» Work item:
Nothing but the pictures should be dropped when the records are transcribed word for word.

» Input for this task:
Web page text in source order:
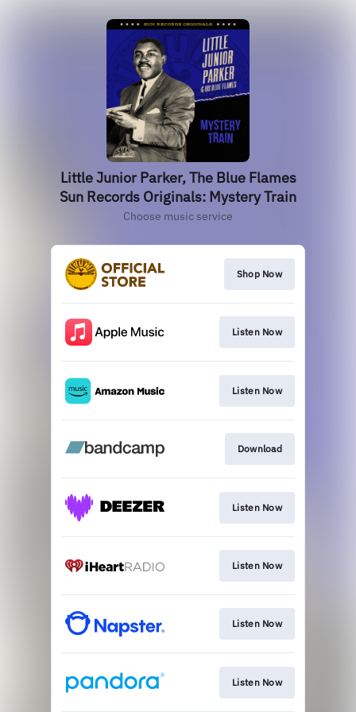
Little Junior Parker, The Blue Flames
Sun Records Originals: Mystery Train
Choose music service
Shop Now
Listen Now
Listen Now
Download
Listen Now
Listen Now
Listen Now
Listen Now
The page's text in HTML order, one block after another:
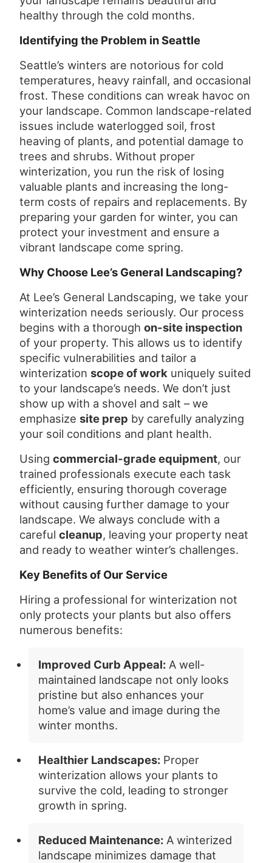
healthy through the cold months.
Identifying the Problem in Seattle
Seattle’s winters are notorious for cold
temperatures, heavy rainfall, and occasional
frost. These conditions can wreak havoc on
your landscape. Common landscape-related
issues include waterlogged soil, frost
heaving of plants, and potential damage to
trees and shrubs. Without proper
winterization, you run the risk of losing
valuable plants and increasing the long-
term costs of repairs and replacements. By
preparing your garden for winter, you can
protect your investment and ensure a
vibrant landscape come spring.
Why Choose Lee’s General Landscaping?
At Lee’s General Landscaping, we take your
winterization needs seriously. Our process
begins with a thorough on-site inspection
of your property. This allows us to identify
specific vulnerabilities and tailor a
winterization scope of work uniquely suited
to your landscape’s needs. We don’t just
show up with a shovel and salt – we
emphasize site prep by carefully analyzing
your soil conditions and plant health.
Using commercial-grade equipment, our
trained professionals execute each task
efficiently, ensuring thorough coverage
without causing further damage to your
landscape. We always conclude with a
careful cleanup, leaving your property neat
and ready to weather winter’s challenges.
Key Benefits of Our Service
Hiring a professional for winterization not
only protects your plants but also offers
numerous benefits:
Improved Curb Appeal: A well-
maintained landscape not only looks
pristine but also enhances your
home’s value and image during the
winter months.
Healthier Landscapes: Proper
winterization allows your plants to
survive the cold, leading to stronger
growth in spring.
Reduced Maintenance: A winterized
landscape minimizes damage that
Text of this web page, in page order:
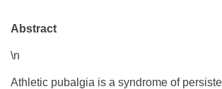
Abstract
\n
Athletic pubalgia is a syndrome of
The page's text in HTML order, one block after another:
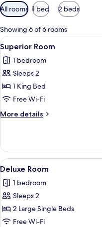
Available
filters
for
rooms
All rooms 1 bed 2 beds
Showing 6 of 6 rooms
View
all
photos
for
Superior
Room
2
Superior Room
1 bedroom
Sleeps 2
1 King Bed
Free Wi-Fi
More details
More
Room
View
all
photos
for
Deluxe
Room
2
Deluxe Room
1 bedroom
Sleeps 2
2 Large Single Beds
Free Wi-Fi
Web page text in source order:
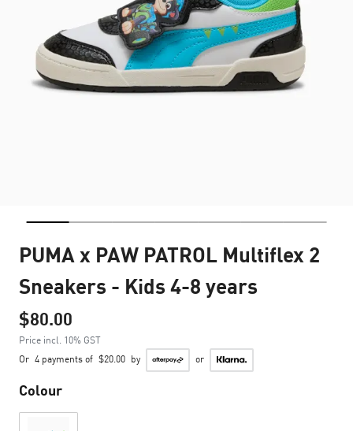
PUMA x PAW PATROL Multiflex 2
Sneakers - Kids 4-8 years
$80.00
Price incl. 10% GST
Or 4 payments of $20.00 by or
Colour
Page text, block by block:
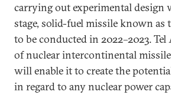
carrying out experimental
stage, solid-fuel missile known as
to be conducted in 2022–2023.
of nuclear intercontinental
will enable it to create the
in regard to any nuclear power

» Answer for the task:
Web page text in source order:
Little Junior Parker, The Blue Flames
Sun Records Originals: Mystery Train
Choose music service
Shop Now
Listen Now
Listen Now
Download
Listen Now
Listen Now
Listen Now
Listen Now
The page's text in HTML order, one block after another:
healthy through the cold months.
Identifying the Problem in Seattle
Seattle’s winters are notorious for cold
temperatures, heavy rainfall, and occasional
frost. These conditions can wreak havoc on
your landscape. Common landscape-related
issues include waterlogged soil, frost
heaving of plants, and potential damage to
trees and shrubs. Without proper
winterization, you run the risk of losing
valuable plants and increasing the long-
term costs of repairs and replacements. By
preparing your garden for winter, you can
protect your investment and ensure a
vibrant landscape come spring.
Why Choose Lee’s General Landscaping?
At Lee’s General Landscaping, we take your
winterization needs seriously. Our process
begins with a thorough on-site inspection
of your property. This allows us to identify
specific vulnerabilities and tailor a
winterization scope of work uniquely suited
to your landscape’s needs. We don’t just
show up with a shovel and salt – we
emphasize site prep by carefully analyzing
your soil conditions and plant health.
Using commercial-grade equipment, our
trained professionals execute each task
efficiently, ensuring thorough coverage
without causing further damage to your
landscape. We always conclude with a
careful cleanup, leaving your property neat
and ready to weather winter’s challenges.
Key Benefits of Our Service
Hiring a professional for winterization not
only protects your plants but also offers
numerous benefits:
Improved Curb Appeal: A well-
maintained landscape not only looks
pristine but also enhances your
home’s value and image during the
winter months.
Healthier Landscapes: Proper
winterization allows your plants to
survive the cold, leading to stronger
growth in spring.
Reduced Maintenance: A winterized
landscape minimizes damage that
Text of this web page, in page order:
Abstract
\n
Athletic pubalgia is a syndrome of
The page's text in HTML order, one block after another:
Available
filters
for
rooms
All rooms 1 bed 2 beds
Showing 6 of 6 rooms
View
all
photos
for
Superior
Room
2
Superior Room
1 bedroom
Sleeps 2
1 King Bed
Free Wi-Fi
More details
More
Room
View
all
photos
for
Deluxe
Room
2
Deluxe Room
1 bedroom
Sleeps 2
2 Large Single Beds
Free Wi-Fi
Web page text in source order:
PUMA x PAW PATROL Multiflex 2
Sneakers - Kids 4-8 years
$80.00
Price incl. 10% GST
Or 4 payments of $20.00 by or
Colour
Page text, block by block:
carrying out experimental
stage, solid-fuel missile known as
to be conducted in 2022–2023.
of nuclear intercontinental
will enable it to create the
in regard to any nuclear power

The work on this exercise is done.